Prepare docker image

Build docker image:

$ export TAG=tensorrt_bevformer:24.08
$ docker build -f docker/tensorrt.Dockerfile --no-cache --tag=$TAG .

How to Run

1. Export model to ONNX and compile plugins

A. Download model weights from here and save it in ./models:

$ wget -P ./models https://github.com/zhiqi-li/storage/releases/download/v1.0/bevformer_tiny_epoch_24.pth

B. Run docker container:

$ docker run -it --rm --gpus device=0 --network=host --shm-size 20g -v $(pwd):/mnt -v <path to data>:/workspace/BEVFormer_tensorrt/data $TAG

C. In docker container, patch the BEVFormer_tensorrt folder and compile plugins:

# 1. Apply patch to BEVFormer_tensorrt with changes necessary for TensorRT 10 support
$ cd /workspace/BEVFormer_tensorrt
$ git apply /mnt/bevformer_trt10.patch

# 2. Compile plugins
$ cd TensorRT/build
$ cmake .. -DCMAKE_TENSORRT_PATH=/usr && make -j$(nproc) && make install

The compiled plugin will be saved in TensorRT/lib/libtensorrt_ops.so, which will later be used by both ModelOpt and TensorRT.

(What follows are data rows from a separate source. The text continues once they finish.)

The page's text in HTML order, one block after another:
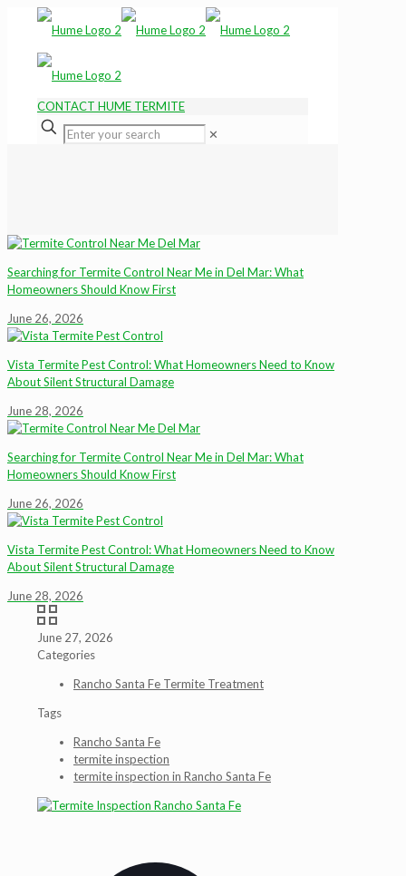
CONTACT HUME TERMITE
✕
Searching for Termite Control Near Me in Del Mar: What
Homeowners Should Know First
June 26, 2026
Vista Termite Pest Control: What Homeowners Need to Know
About Silent Structural Damage
June 28, 2026
Searching for Termite Control Near Me in Del Mar: What
Homeowners Should Know First
June 26, 2026
Vista Termite Pest Control: What Homeowners Need to Know
About Silent Structural Damage
June 28, 2026
June 27, 2026
Categories
Rancho Santa Fe Termite Treatment
Tags
Rancho Santa Fe
termite inspection
termite inspection in Rancho Santa Fe

D. Export simplified ONNX model from torch:

$ cd /workspace/BEVFormer_tensorrt
$ python tools/pth2onnx.py configs/bevformer/plugin/bevformer_tiny_trt_p2.py /mnt/models/bevformer_tiny_epoch_24.pth --opset=13 --cuda --flag=cp2_op13
$ cp checkpoints/onnx/bevformer_tiny_epoch_24_cp2_op13.onnx /mnt/models/

2. Post-process ONNX model

$ export PLUGIN_PATH=/workspace/BEVFormer_tensorrt/TensorRT/lib/libtensorrt_ops.so
$ python /mnt/tools/onnx_postprocess.py --onnx=/mnt/models/bevformer_tiny_epoch_24_cp2_op13.onnx --trt_plugins=$PLUGIN_PATH

This will generate an ONNX file of same name as the input ONNX file with the suffix *_post_simp.onnx. May need to use CUDA_MODULE_LOADING=LAZY if using CUDA 12.x. No such variable is needed with CUDA 11.8.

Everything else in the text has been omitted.